Overview
In this study, the investigators aim to form a Brazilian national prospective active surveillance cohort of patients with low-risk prostate cancer in the public health system. The investigators aim to demonstrate data on the pathological reclassification rate, treatment-free survival, among others. This cohort aim to evaluate and validate the active surveillance strategy in Brazil.
Description
Prostate cancer is the most common malignancy in men in Brazil. It is estimated that about 80% of patients diagnosed with prostate cancer have localized disease, and many of these cases have low-risk cancer.

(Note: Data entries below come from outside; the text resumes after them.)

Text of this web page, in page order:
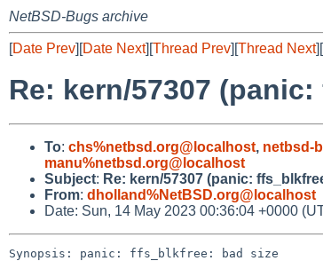
NetBSD-Bugs archive
[Date Prev][Date Next][Thread Prev][Thread Next][
Re: kern/57307
To: chs%netbsd.org@localhost, netbsd-
manu%netbsd.org@localhost
Subject: Re: kern/57307 (panic:
From: dholland%NetBSD.org@localhost
Date: Sun, 14 May 2023 00:36:04 +0000
Synopsis: panic: ffs_blkfree: bad size

Active surveillance(AS) is a treatment strategy mainly for low risk prostate cancer to avoid radical treatment through periodic assessments (PSA, digital rectal exam and Prostatic Biopsies). During this follow-up, the patient will be treated only when necessary and with curative intent. Several series of institutional cohorts with long-term follow-up have demonstrated that the AS strategy in selected patients is a safe alternative to immediate treatment, with comparable survival.

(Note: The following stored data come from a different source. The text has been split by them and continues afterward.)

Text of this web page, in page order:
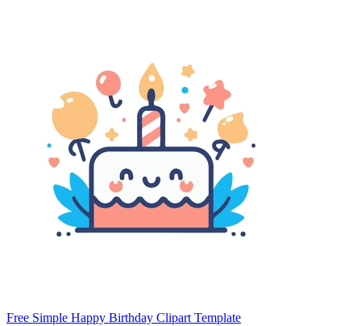
Free Simple Happy Birthday Clipart Template
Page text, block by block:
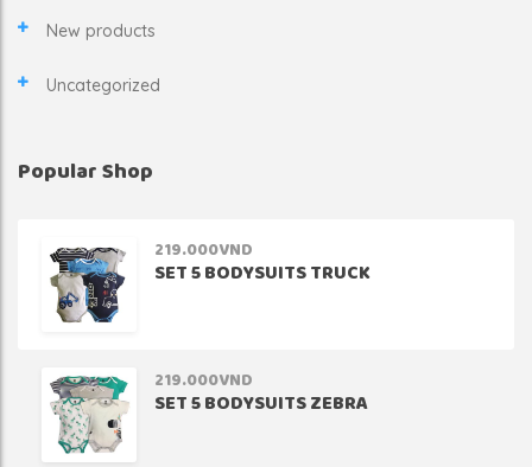
New products
Uncategorized
Popular Shop
219.000VND
SET 5 BODYSUITS TRUCK
219.000VND
SET 5 BODYSUITS ZEBRA
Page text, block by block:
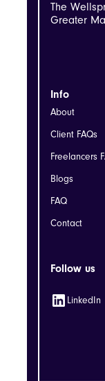
The
Greater
Info
About
Client FAQs
Freelancers
Blogs
FAQ
Contact
Follow us
LinkedIn
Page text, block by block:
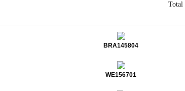
Total
BRA145804
WE156701

The active surveillance strategy has never been evaluated in the Brazilian population. The main outcomes from AS derive from international cohorts. The Brazilian population is extremely diverse, so validation in this cohort is relevant. The current study aim to form a national multicentric prospective cohort of patients with low-risk prostate cancer following an AS protocol in the the public health system to evaluate and validate this strategy in Brazil.
Eligibility
Inclusion Criteria:
- Pathological diagnosis of prostate adenocarcinoma;
- Prostate biopsy with at least 12 cores;
- PSA less than or equal to 10 ng/ml and clinical stage cT1/cT2a;
- Gleason score below or equal to 6 (3+3);
- Prostate multi parametric MRI performed or planned
- Availability of pathological samples
Exclusion Criteria:
- Clinical contraindication to prostatectomy and/or radiotherapy procedures;
- Life expectancy below 10 years, according to the Charlson Comorbidity Index (ICC);
- Previous treatment with hormone blockade or radical therapies.